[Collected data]
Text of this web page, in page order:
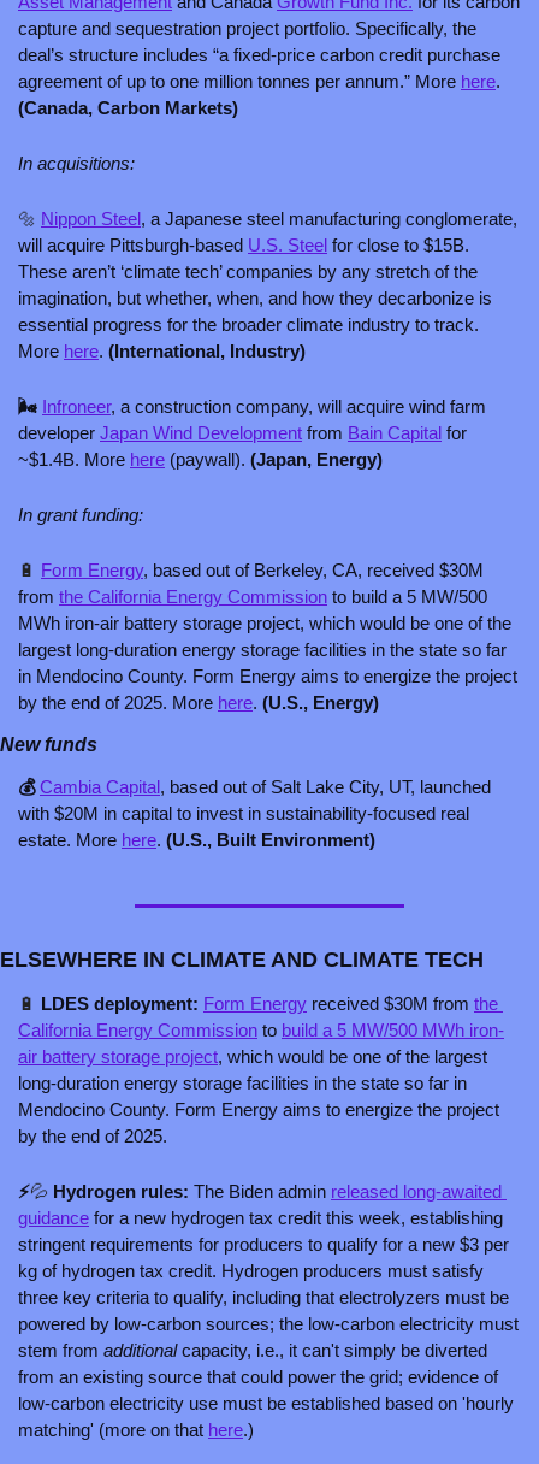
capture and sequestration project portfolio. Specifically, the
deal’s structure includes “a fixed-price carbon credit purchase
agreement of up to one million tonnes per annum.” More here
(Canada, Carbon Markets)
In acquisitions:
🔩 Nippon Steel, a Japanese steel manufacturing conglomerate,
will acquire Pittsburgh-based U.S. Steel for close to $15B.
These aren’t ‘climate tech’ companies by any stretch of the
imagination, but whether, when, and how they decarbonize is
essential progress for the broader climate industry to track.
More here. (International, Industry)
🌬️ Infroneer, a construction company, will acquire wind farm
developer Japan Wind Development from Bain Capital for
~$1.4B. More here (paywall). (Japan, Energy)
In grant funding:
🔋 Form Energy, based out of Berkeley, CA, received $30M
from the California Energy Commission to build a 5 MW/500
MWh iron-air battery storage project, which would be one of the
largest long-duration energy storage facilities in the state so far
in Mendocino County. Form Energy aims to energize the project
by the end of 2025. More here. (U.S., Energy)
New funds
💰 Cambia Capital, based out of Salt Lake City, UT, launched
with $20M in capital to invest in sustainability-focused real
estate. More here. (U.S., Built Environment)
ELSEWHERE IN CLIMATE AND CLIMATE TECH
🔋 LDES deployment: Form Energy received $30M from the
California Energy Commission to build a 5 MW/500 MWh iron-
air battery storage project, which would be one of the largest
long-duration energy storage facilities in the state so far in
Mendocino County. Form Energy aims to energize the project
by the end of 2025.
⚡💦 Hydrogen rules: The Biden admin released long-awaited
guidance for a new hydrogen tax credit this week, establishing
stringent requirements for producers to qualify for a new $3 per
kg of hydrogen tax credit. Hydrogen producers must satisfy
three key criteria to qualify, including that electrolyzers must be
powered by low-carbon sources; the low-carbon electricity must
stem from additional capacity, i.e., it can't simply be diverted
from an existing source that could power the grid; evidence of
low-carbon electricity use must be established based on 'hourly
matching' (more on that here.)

* * *

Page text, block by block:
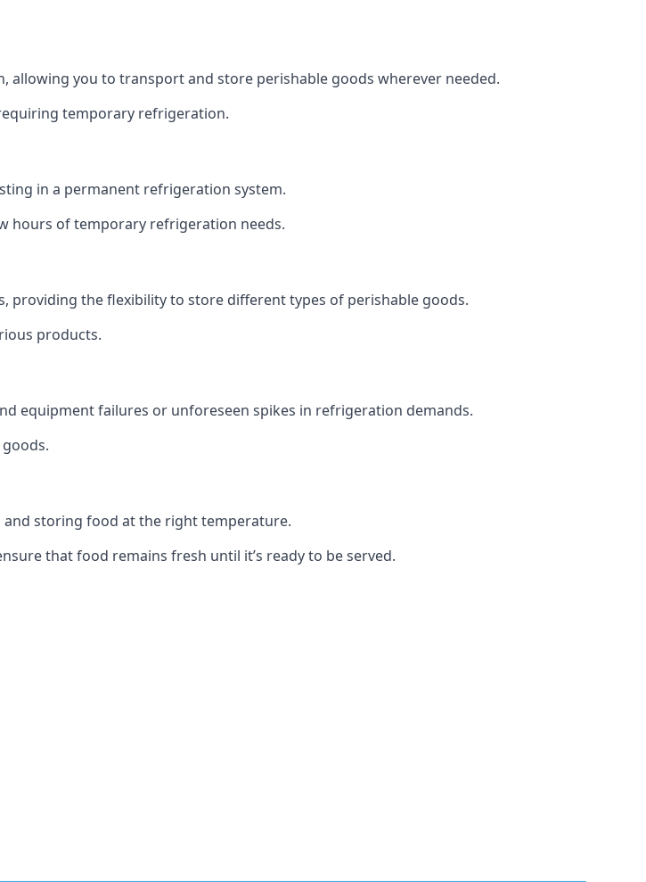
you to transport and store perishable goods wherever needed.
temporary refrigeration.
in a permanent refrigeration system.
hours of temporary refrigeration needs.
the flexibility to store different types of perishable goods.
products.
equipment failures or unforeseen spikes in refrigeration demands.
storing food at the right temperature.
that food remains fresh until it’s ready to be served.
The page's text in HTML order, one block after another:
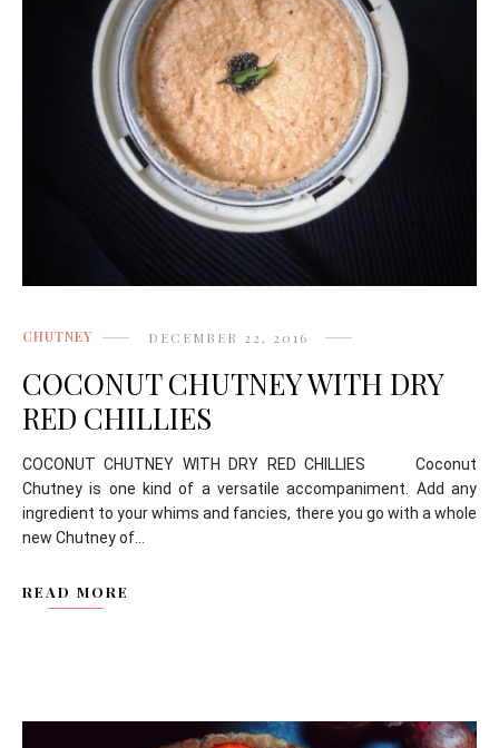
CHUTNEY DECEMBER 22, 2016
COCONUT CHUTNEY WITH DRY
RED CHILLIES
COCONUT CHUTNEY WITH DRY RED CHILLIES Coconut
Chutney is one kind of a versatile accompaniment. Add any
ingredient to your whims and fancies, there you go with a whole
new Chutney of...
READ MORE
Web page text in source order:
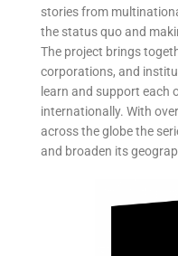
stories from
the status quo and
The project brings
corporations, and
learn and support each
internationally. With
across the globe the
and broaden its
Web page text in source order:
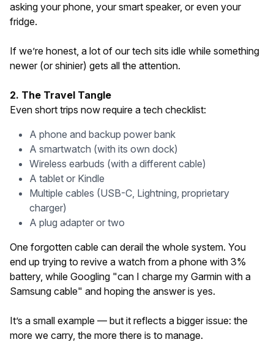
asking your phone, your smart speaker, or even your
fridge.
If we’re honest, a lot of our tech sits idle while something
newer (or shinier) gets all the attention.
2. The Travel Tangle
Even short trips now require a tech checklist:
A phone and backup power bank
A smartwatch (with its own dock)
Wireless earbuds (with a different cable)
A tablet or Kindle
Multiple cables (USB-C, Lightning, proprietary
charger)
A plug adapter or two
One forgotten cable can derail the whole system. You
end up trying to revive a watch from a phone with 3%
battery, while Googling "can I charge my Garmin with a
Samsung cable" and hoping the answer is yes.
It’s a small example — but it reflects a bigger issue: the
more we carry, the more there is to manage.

** Work instructions **
Copy out the lines of the data where the string "energize" occurs.

** Finished exercise **
in Mendocino County. Form Energy aims to energize the project
Mendocino County. Form Energy aims to energize the project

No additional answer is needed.